The recycling of spent lithium iron phosphate (LiFePO4) batteries has gained significant attention due to the growing demand for sustainable energy storage solutions. This study explores a mechanochemical solid-phase oxidation method using K2S2O8 as an oxidant to selectively recover lithium while minimizing environmental impact. Three approaches—oxidative leaching, mechanical activation combined with oxidative leaching, and mechanochemical solid-phase oxidation followed by water leaching—were systematically compared to optimize lithium recovery efficiency.
Experimental Design and Optimization
The cathode powder from spent lithium iron phosphate batteries was treated under varying conditions. Key parameters included the K2S2O8/LiFePO4 mass ratio (0.5–2.5) and ball-milling duration (0–40 min). Lithium leaching efficiency was calculated using:
$$ \text{Li Leaching Efficiency (\%)} = \frac{C_{\text{Li}} \times V}{m_{\text{LiFePO}_4} \times 100} $$
where \( C_{\text{Li}} \) is the lithium concentration in the leachate, \( V \) is the solution volume, and \( m_{\text{LiFePO}_4} \) is the initial mass of cathode material.
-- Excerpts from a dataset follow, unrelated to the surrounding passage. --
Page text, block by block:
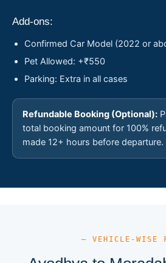
Add-ons:
Confirmed Car Model (2022 or
Pet Allowed: +₹550
Parking: Extra in all cases
Refundable Booking (Optional):
total booking amount for 100%
made 12+ hours before departure.
— VEHICLE-WISE
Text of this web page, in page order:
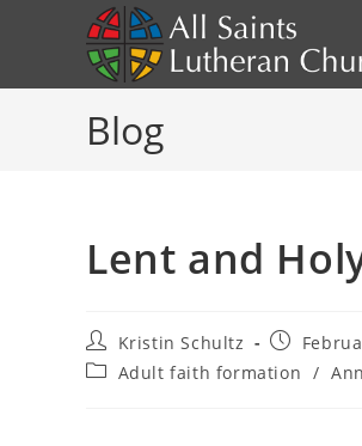
Blog
Lent and
Post
author:
Kristin Schultz
Post
published:
PostAdult faith formation /
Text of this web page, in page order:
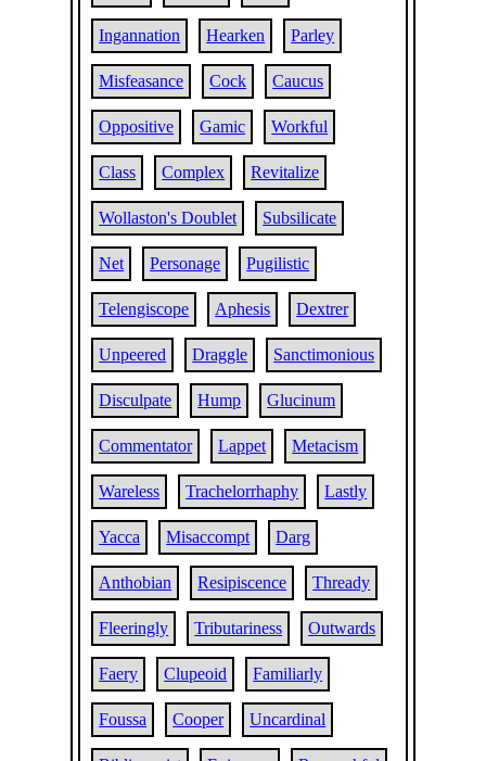
Ingannation Hearken Parley
Misfeasance Cock Caucus
Oppositive Gamic Workful
Class Complex Revitalize
Wollaston's Doublet Subsilicate
Net Personage Pugilistic
Telengiscope Aphesis Dextrer
Unpeered Draggle Sanctimonious
Disculpate Hump Glucinum
Commentator Lappet Metacism
Wareless Trachelorrhaphy Lastly
Yacca Misaccompt Darg
Anthobian Resipiscence Thready
Fleeringly Tributariness Outwards
Faery Clupeoid Familiarly
Foussa Cooper Uncardinal
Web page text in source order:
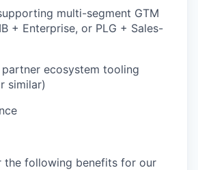
multi-segment GTM
+ Enterprise, or PLG + Sales-
ecosystem tooling
similar)
the following benefits for our
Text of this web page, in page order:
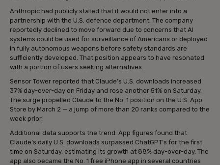
Anthropic had publicly stated that it would not enter into a
partnership with the U.S. defence department. The company
reportedly declined to move forward due to concerns that AI
systems could be used for surveillance of Americans or deployed
in fully autonomous weapons before safety standards are
sufficiently developed. That position appears to have resonated
with a portion of users seeking alternatives.
Sensor Tower reported that Claude’s U.S. downloads increased
37% day-over-day on Friday and rose another 51% on Saturday.
The surge propelled Claude to the No. 1 position on the U.S. App
Store by March 2 — a jump of more than 20 ranks compared to the
week prior.
Additional data supports the trend. App figures found that
Claude’s daily U.S. downloads surpassed ChatGPT’s for the first
time on Saturday, estimating its growth at 88% day-over-day. The
app also became the No. 1 free iPhone app in several countries
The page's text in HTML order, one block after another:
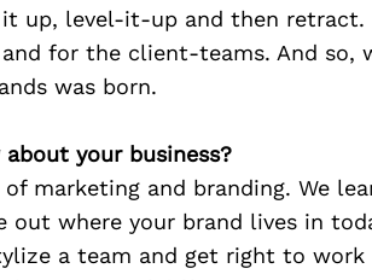
up, level-it-up and then
for the client-teams. And so,
was born.
your business?
marketing and branding. We
out where your brand lives in
a team and get right to work
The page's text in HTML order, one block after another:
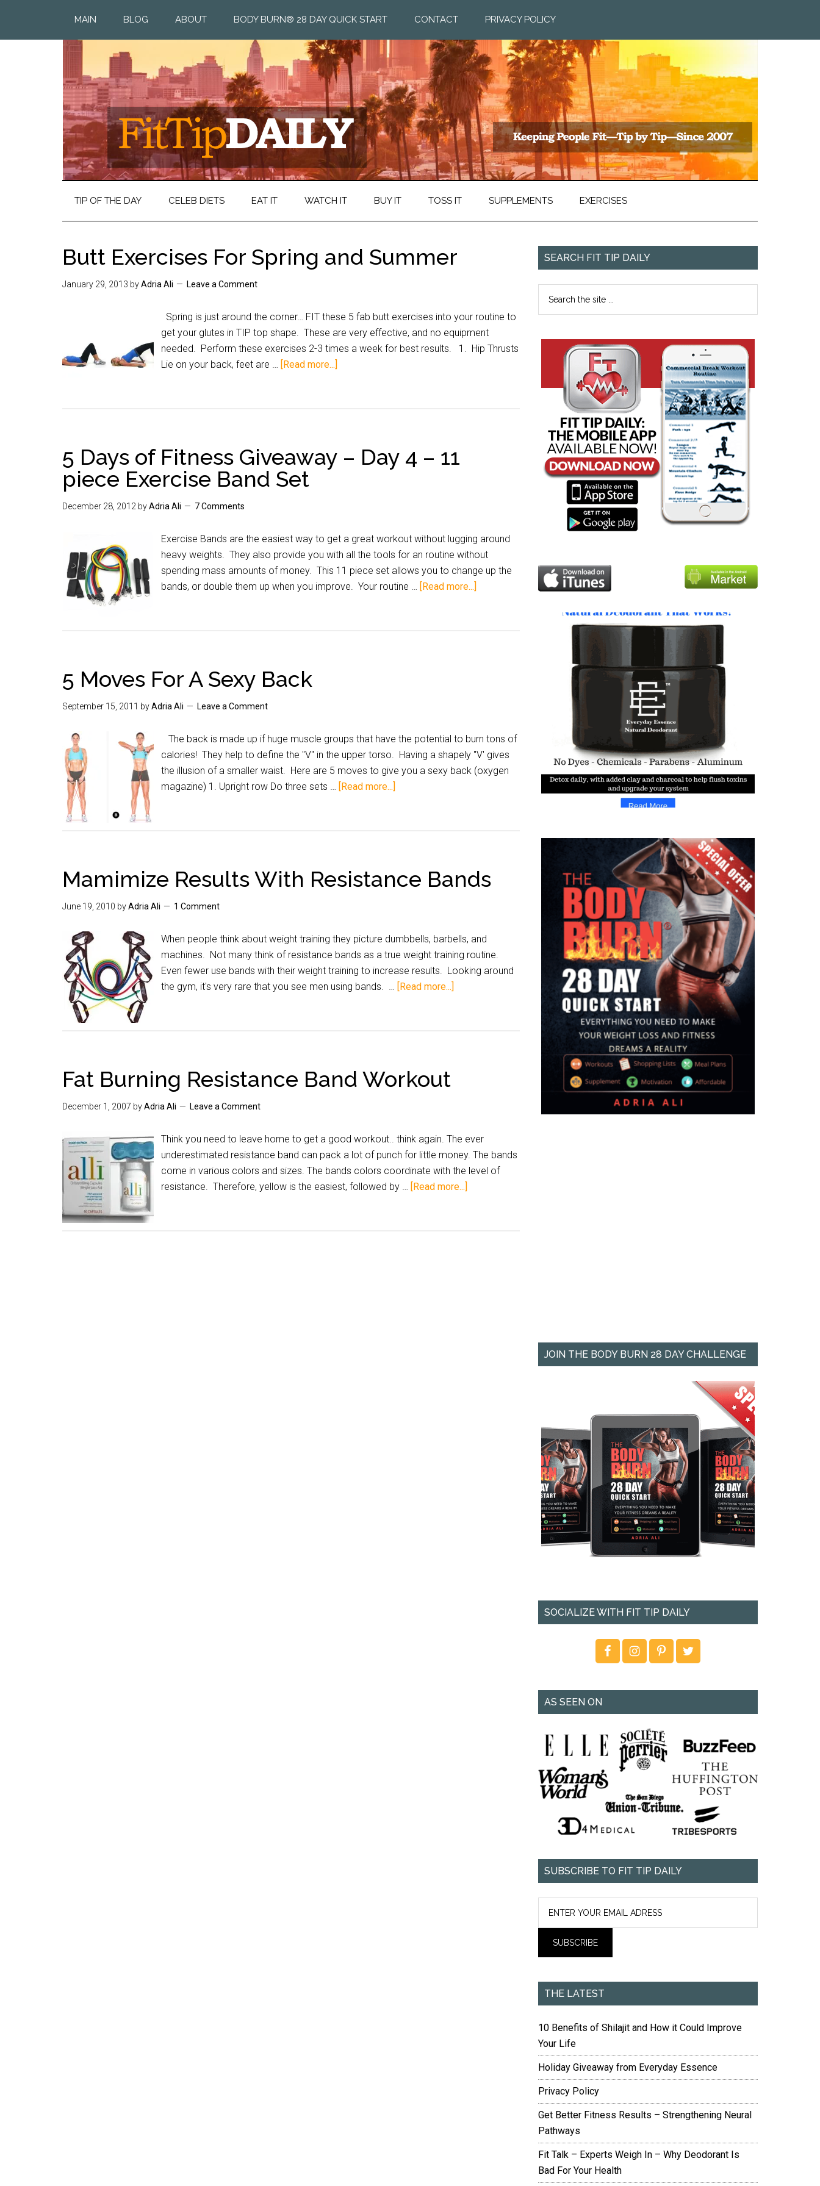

| Method | Optimal Conditions | Li Recovery (%) | Fe Leaching (%) |
|---|---|---|---|
| Oxidative Leaching | K2S2O8/LiFePO4 = 1.75 | 89.03 | 0.12 |
| Mechanical Activation + Leaching | 20 min ball-milling | 92.36 | 0.09 |
| Mechanochemical Oxidation + Water Leaching | K2S2O8/LiFePO4 = 1.75, 20 min | 98.26 | 0 |
Mechanochemical Reaction Mechanism
The mechanochemical process induces both physical and chemical transformations. Ball-milling reduces particle size from \( D_{50} = 16.33 \, \mu \text{m} \) to \( 5.08 \, \mu \text{m} \), enhancing surface reactivity. Concurrently, K2S2O8 oxidizes Fe2+ in LiFePO4 to Fe3+, as confirmed by XPS analysis:
$$ \text{LiFePO}_4 + \text{K}_2\text{S}_2\text{O}_8 \rightarrow \text{FePO}_4 + \text{LiKSO}_4 + \text{SO}_4^{2-} $$
This solid-phase reaction preserves the olivine structure of FePO4, enabling selective lithium extraction during water leaching.
Product Characterization
The leachate yielded high-purity Li3PO4 (98.67%) after precipitation with K3PO4. Residual FePO4 exhibited 92.74% purity, suitable for battery remanufacturing. XRD patterns confirmed the crystallographic stability of reaction products, while SEM revealed spherical Li3PO4 aggregates with rough surfaces.
Industrial Implications
This method addresses critical challenges in lithium iron phosphate battery recycling:
- Avoids corrosive acids, reducing secondary pollution
- Minimizes energy consumption through room-temperature processing
- Enables closed-loop recovery of both lithium and iron components
Future work will optimize scalability and integrate the process with existing battery recycling infrastructure to enhance its economic viability for large-scale lithium iron phosphate battery recycling.